_TASK DIRECTIONS_. Repeat the records below exactly. Omit the pictures.

Stored items from a collection:
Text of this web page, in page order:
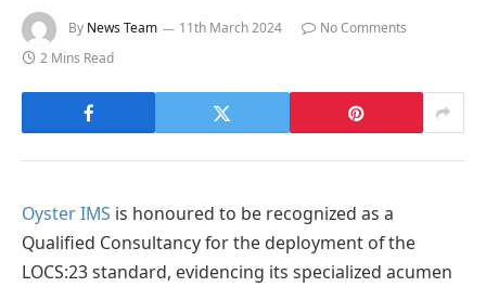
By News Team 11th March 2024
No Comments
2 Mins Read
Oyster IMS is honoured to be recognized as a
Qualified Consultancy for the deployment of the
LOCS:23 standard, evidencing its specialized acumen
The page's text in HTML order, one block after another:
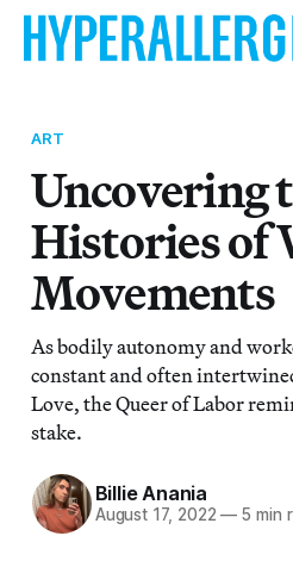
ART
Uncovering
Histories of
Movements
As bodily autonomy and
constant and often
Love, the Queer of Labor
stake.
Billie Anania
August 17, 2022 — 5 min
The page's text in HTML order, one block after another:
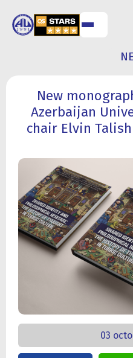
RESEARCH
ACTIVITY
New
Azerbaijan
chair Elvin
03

_ANSWER SECTION_.
Text of this web page, in page order:
By News Team 11th March 2024
No Comments
2 Mins Read
Oyster IMS is honoured to be recognized as a
Qualified Consultancy for the deployment of the
LOCS:23 standard, evidencing its specialized acumen
The page's text in HTML order, one block after another:
ART
Uncovering
Histories of
Movements
As bodily autonomy and
constant and often
Love, the Queer of Labor
stake.
Billie Anania
August 17, 2022 — 5 min
The page's text in HTML order, one block after another:
RESEARCH
ACTIVITY
New
Azerbaijan
chair Elvin
03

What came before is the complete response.